I’m a single gay Mormon male. (I’m also a ginger; my friend keeps telling me I need to also become black or Jewish or something, just to add to my list of ridiculous, apparently contradictory labels.) I’ll be honest, singleness is working out pretty okay for me right now: I have a good group of friends in my YSA ward, even if I have to wear masks sometimes; I’m intellectually busy with school; I can retreat to my own spaces when I’ve had enough dealing-with-people for right now. However, I’m not sure I want to stay single in the long run, and so there’s a couple of options I’ve thought about pursuing.
So, let’s do a sort of emotional/spiritual cost-benefit analysis here. For each of these options, let’s explore the needs they satisfy and the needs they leave unsatisfied. (NB: I’m using the word “needs” here in a sense that is basically interchangeable with, say, “desires,” “wants,” or even “goods” in the abstract philosophical sense.)
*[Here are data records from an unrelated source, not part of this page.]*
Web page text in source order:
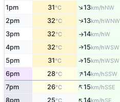
1pm 31°C ↑13km/hNW
2pm 32°C ↑13km/hWNW
3pm 32°C ↑14km/hW
4pm 32°C ↑15km/hWSW
5pm 31°C ↑15km/hWSW
6pm 28°C ↑14km/hSSW
7pm 26°C ↑15km/hSSE
8pm 25°C ↑14km/hSE
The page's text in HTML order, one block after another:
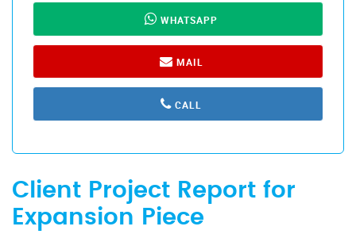
WHATSAPP
MAIL
CALL
Client Project Report for
Expansion Piece

Option 1: Homosexual relationships
The first option is to date men. It’s sort of the natural, atavistic way to go; I’m satisfying, in a pretty direct way, the powerful need I have for male intimacy. However, this intimacy probably won’t extend to religion (unless I find another gay Mormon, I guess). How am I going to explain the whole Mormon thing to my new boyfriend? Further, how am I going to explain the whole new boyfriend thing to my Mormon self? This path runs directly counter to the (current) teachings and expectations of the church, to which I have subscribed religiously for the past twenty-x years.
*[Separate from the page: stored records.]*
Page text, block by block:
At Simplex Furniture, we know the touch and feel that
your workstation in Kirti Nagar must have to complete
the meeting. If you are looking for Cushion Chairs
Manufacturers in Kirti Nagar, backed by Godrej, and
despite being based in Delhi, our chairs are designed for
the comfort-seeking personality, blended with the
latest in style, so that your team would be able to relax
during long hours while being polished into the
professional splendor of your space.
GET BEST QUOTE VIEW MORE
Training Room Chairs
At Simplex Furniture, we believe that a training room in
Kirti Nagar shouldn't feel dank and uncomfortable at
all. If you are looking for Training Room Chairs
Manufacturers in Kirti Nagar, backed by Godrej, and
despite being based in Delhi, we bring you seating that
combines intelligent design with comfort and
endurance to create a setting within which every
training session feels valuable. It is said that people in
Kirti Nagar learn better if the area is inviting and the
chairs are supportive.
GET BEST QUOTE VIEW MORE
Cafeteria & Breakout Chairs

There’s some external motivation going on here too. I may have a hard time explaining the whole new boyfriend thing to not only my Mormon self, but also my Mormon community. In particular, there’s going to be some family drama if I go down this path. On the continuum of reactions between “buying a rainbow shirt and joining PFLAG” and “revising the will, lighting a candle next to a picture on the mantel, and never speaking the name of the Lost One,” my mother’s are closer to the latter end than the former. She’s had to significantly revise her expectations for how my life would go; I think she’s had these dreams of little ginger grand-babies, and now that’s pretty well up in the air. She often tells me, clinging to this sentiment like a life jacket, how proud she is that I’ve never acted on “those temptations.” I don’t even want to speculate on what would happen to our relationship if I started walking out with another man; it’d be a second shattering of the expectations she’s painstakingly assembled from the bits and pieces of her old ones.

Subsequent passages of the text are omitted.